▸ Entries supplied:
━━━━━━━━━━━━━━━━━━━━━━━━━━━━━━
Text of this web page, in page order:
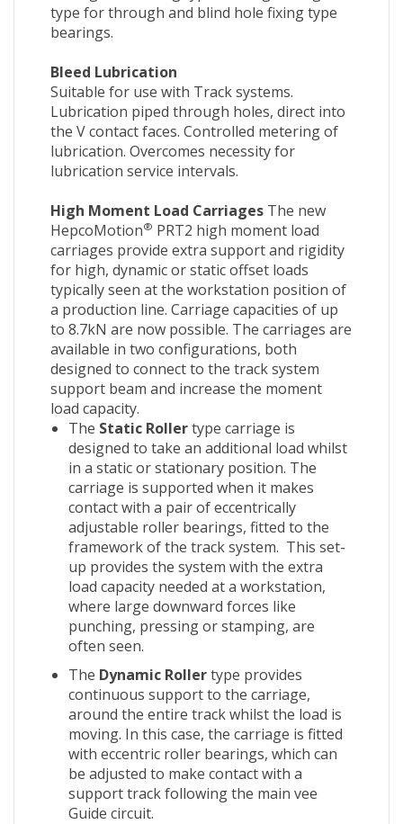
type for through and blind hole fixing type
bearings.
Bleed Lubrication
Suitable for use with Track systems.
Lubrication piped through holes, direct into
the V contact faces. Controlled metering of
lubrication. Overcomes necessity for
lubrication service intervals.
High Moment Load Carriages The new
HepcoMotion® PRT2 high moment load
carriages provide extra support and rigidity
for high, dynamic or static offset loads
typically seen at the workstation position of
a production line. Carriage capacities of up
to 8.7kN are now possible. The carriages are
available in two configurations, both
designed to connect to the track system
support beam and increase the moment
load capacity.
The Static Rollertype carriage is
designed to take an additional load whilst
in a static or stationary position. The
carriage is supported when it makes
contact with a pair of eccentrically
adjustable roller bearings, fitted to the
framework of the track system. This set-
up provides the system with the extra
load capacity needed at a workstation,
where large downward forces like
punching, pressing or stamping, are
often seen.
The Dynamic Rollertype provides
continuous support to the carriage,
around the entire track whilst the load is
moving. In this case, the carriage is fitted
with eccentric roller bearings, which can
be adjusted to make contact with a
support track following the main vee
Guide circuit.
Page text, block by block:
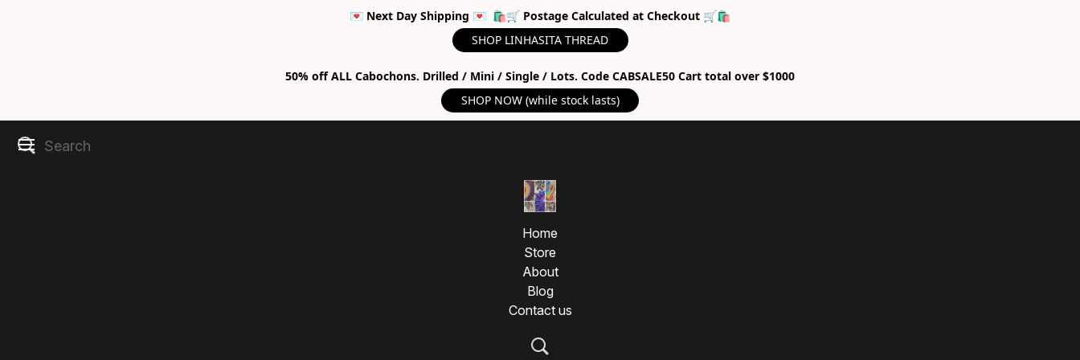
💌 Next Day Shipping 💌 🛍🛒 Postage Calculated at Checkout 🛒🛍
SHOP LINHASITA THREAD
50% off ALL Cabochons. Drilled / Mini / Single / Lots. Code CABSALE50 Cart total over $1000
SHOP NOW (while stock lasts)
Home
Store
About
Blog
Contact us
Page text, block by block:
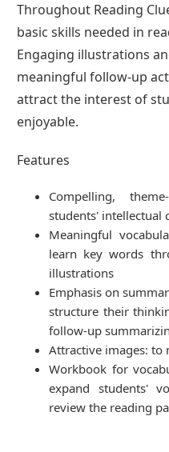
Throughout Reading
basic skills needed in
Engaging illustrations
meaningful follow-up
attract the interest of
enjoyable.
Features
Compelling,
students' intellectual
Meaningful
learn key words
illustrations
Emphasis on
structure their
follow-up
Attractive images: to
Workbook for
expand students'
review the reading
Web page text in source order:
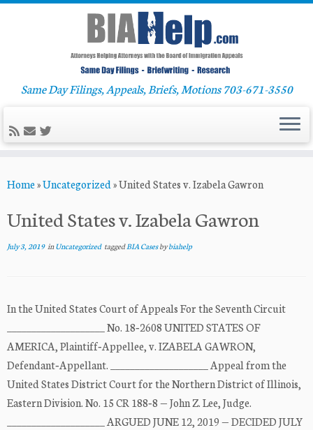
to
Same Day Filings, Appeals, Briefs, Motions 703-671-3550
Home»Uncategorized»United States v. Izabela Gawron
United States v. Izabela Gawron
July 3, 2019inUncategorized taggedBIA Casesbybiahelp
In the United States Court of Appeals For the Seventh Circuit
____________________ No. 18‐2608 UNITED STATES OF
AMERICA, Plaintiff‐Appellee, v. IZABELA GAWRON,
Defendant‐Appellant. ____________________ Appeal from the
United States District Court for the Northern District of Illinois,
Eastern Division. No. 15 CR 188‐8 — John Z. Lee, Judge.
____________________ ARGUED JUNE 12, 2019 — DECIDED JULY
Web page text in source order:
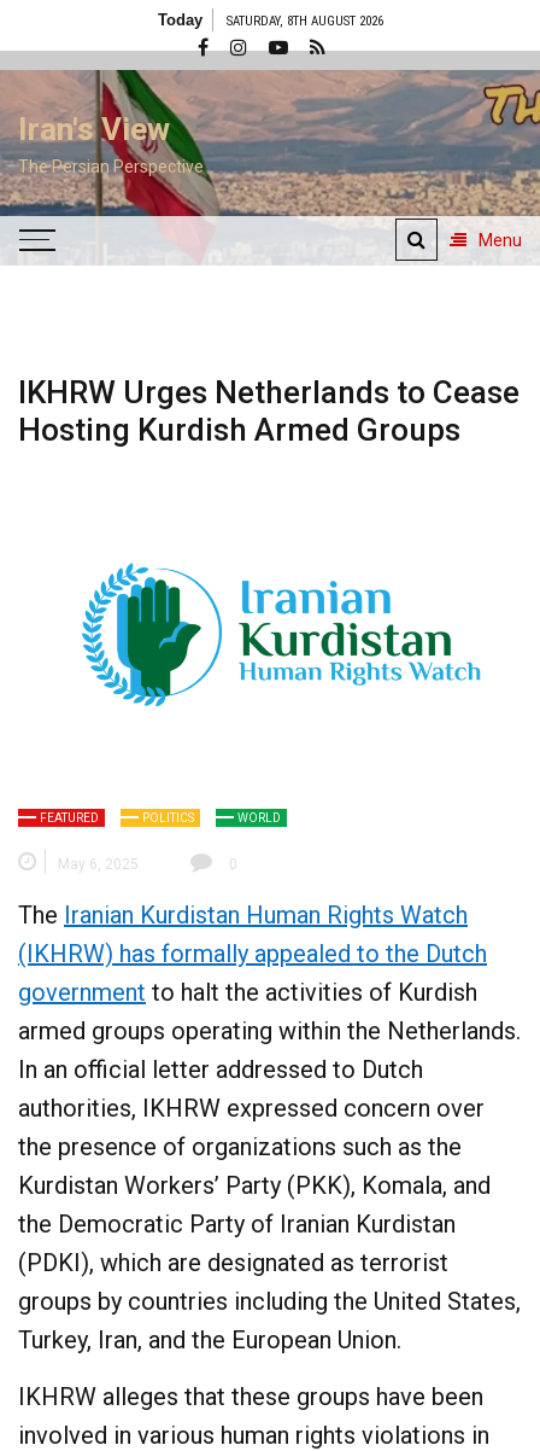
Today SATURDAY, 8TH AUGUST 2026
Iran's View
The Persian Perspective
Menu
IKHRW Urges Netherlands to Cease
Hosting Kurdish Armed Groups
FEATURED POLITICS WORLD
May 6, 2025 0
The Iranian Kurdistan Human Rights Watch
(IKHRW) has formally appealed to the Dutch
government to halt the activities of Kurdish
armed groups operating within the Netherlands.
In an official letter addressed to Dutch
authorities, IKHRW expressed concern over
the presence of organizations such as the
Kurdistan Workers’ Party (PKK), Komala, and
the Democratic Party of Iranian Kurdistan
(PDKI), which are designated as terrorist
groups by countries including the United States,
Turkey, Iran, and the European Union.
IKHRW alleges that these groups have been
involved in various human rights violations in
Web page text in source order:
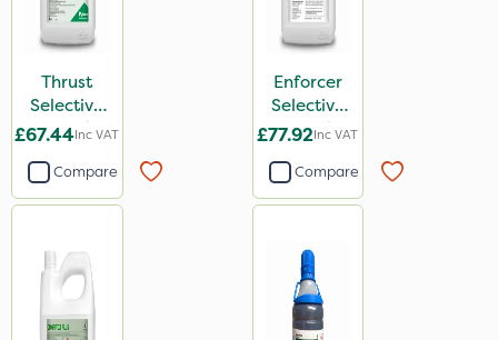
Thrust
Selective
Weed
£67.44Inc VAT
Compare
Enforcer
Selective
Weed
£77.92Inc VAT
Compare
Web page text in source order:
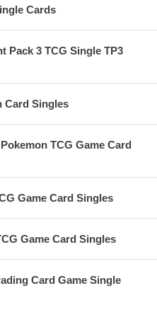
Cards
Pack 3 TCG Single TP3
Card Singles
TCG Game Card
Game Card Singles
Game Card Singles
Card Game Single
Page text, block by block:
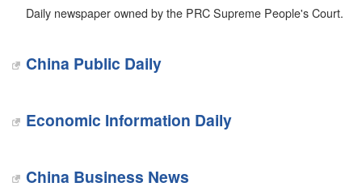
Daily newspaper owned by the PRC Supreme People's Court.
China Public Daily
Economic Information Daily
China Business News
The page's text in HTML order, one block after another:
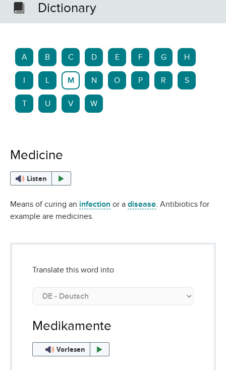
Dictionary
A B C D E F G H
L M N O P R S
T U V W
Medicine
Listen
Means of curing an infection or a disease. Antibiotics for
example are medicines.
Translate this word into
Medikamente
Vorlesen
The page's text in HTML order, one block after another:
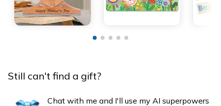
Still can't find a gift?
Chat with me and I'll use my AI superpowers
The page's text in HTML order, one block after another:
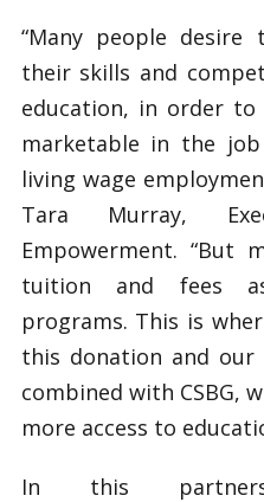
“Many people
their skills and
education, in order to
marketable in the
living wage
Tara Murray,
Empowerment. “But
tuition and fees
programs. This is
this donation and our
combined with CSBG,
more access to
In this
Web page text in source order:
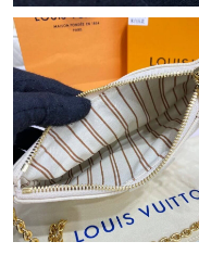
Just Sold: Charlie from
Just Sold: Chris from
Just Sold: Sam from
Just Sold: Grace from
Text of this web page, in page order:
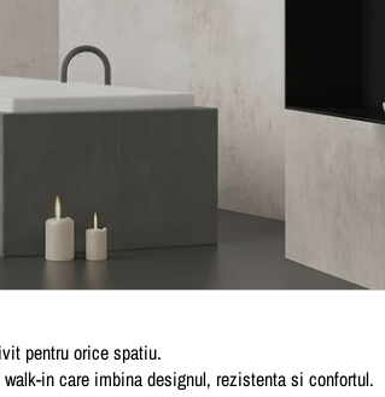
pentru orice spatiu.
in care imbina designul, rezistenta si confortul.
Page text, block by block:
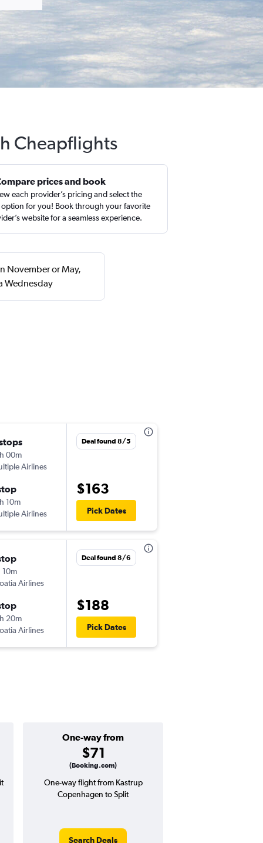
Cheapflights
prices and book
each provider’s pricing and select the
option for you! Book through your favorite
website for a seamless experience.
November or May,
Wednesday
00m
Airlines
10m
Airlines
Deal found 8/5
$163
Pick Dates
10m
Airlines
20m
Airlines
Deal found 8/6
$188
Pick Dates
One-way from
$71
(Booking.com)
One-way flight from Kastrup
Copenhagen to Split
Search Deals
━━━━━━━━━━━━━━━━━━━━━━━━━━━━━━
Range to copy from the records above: the line containing "the V contact faces. Controlled metering of" to the line containing "Defendant‐Appellant. ____________________ Appeal", both included. Output those lines exactly and only those, skipping pictures.

the V contact faces. Controlled metering of
lubrication. Overcomes necessity for
lubrication service intervals.
High Moment Load Carriages The new
HepcoMotion® PRT2 high moment load
carriages provide extra support and rigidity
for high, dynamic or static offset loads
typically seen at the workstation position of
a production line. Carriage capacities of up
to 8.7kN are now possible. The carriages are
available in two configurations, both
designed to connect to the track system
support beam and increase the moment
load capacity.
The Static Rollertype carriage is
designed to take an additional load whilst
in a static or stationary position. The
carriage is supported when it makes
contact with a pair of eccentrically
adjustable roller bearings, fitted to the
framework of the track system. This set-
up provides the system with the extra
load capacity needed at a workstation,
where large downward forces like
punching, pressing or stamping, are
often seen.
The Dynamic Rollertype provides
continuous support to the carriage,
around the entire track whilst the load is
moving. In this case, the carriage is fitted
with eccentric roller bearings, which can
be adjusted to make contact with a
support track following the main vee
Guide circuit.
Page text, block by block:
💌 Next Day Shipping 💌 🛍🛒 Postage Calculated at Checkout 🛒🛍
SHOP LINHASITA THREAD
50% off ALL Cabochons. Drilled / Mini / Single / Lots. Code CABSALE50 Cart total over $1000
SHOP NOW (while stock lasts)
Home
Store
About
Blog
Contact us
Page text, block by block:
Throughout Reading
basic skills needed in
Engaging illustrations
meaningful follow-up
attract the interest of
enjoyable.
Features
Compelling,
students' intellectual
Meaningful
learn key words
illustrations
Emphasis on
structure their
follow-up
Attractive images: to
Workbook for
expand students'
review the reading
Web page text in source order:
to
Same Day Filings, Appeals, Briefs, Motions 703-671-3550
Home»Uncategorized»United States v. Izabela Gawron
United States v. Izabela Gawron
July 3, 2019inUncategorized taggedBIA Casesbybiahelp
In the United States Court of Appeals For the Seventh Circuit
____________________ No. 18‐2608 UNITED STATES OF
AMERICA, Plaintiff‐Appellee, v. IZABELA GAWRON,
Defendant‐Appellant. ____________________ Appeal from the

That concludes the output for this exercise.